Turner Dairy Farms is first in state to take advantage of shelf-life law for milk
Grocery shoppers with a habit of seeking out the milk carton with the longest shelf life soon will be able to reach even further into the future — at least if they’re fans of Turner Dairy Farms.
The Penn Hills dairy is the first in the state to take advantage of Act 62, a recent law allowing “open coding” for milk. It allows producers to extend the shelf life of their product if its stability can be verified through third-party testing.
And while it’s new to Pennsylvania, the rest of the country has been on board for quite some time.
“Forty-eight of 50 states had a law like this in place,” said Steve Turner, marketing manager for Turner Dairy Farms. “Pennsylvania is the 49th to approve it.”
The lone holdout? Montana, where state law requires milk to be sold within 12 days of its pasteurization.
A dairy futures commission, organized by the state’s agriculture department to find ways to improve Pennsylvania’s dairy industry, included open coding among its recommendations. Before Act 62’s passage, milk in the Keystone State had a mandatory 17-day sell-by date.
Turner Dairy Farms plans to extend the shelf life of its locally produced dairy products to 25 days.
“While there is a natural limit on how long milk can last, as long as we prove ‘X’ number of days, we can put that on our milk now,” Turner said.
The dairy already has a leg up thanks to its in-house standards for milk, which far exceed those of the federal government, particularly when it comes to the bacteria that ultimately causes milk to spoil.
“The government mandates that raw milk can be as high as 300,000 bacteria per milliliter,” Turner said. “Our standard for our farms is between 10,000 and 20,000, and it’s often less than that.”

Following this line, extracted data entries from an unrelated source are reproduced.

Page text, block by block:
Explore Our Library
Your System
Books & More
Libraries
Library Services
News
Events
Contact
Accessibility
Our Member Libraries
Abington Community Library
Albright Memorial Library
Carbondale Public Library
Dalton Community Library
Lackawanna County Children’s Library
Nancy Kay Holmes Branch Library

While pasteurization kills 99.9% of that bacteria, Turner said, “if you’re starting with a higher amount of bacteria, that 0.1% will also end up being a higher amount in the end.”

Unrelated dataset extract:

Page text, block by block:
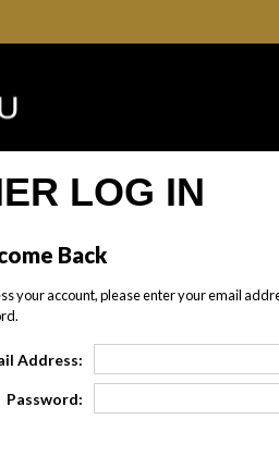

Turner’s also is helped by its longstanding policy of getting milk from the cow to the shelf in less than 48 hours. Partner farms must be within a certain distance of Turner’s Penn Hills processing facility.
At Marburger Farm Dairy in Evans City, preparations are underway to begin testing extended shelf life at 21-, 23- and 25-day intervals before rolling out longer sell-by dates, according to the dairy’s quality assurance head Jake Werner.
“There is some concern about things that can happen along the line that affect the bacteria count,” he said. “On the customer side, for example, if the milk were to sit at a temperature above what we’re required to keep it, which is 42 degrees. If a mom-and-pop store has, say, a cooler set to 44 degrees, the milk will never hit that 25-day date.”
Werner said the company wants to account for common scenarios such as a customer picking up milk and then making an additional stop before getting home and refrigerating it.
“We’re trying to test slowly so we have something to work backward from,” Werner said. “And based on customer feedback about how well those dates hold up, we’ll see what we may change after that.”
But if milk can can sit on the shelf longer, doesn’t that have the potential to hurt overall milk sales? Turner said the goal is to pass the extra shelf-stable days on to the consumer.
“We’re still planning to turn our inventory over at the same rate,” he said. “Our retail partners have been managing their inventories for that 17-day shelf life. So if we both keep doing the same thing, the consumer is the one who’ll benefit from it, getting those extra days once they buy the product.”
Pennsylvania is the seventh-largest producer of milk in the nation, according to the nonprofit Center for Dairy Excellence, with just under a half-million cows producing more than 10 billion pounds of milk each year.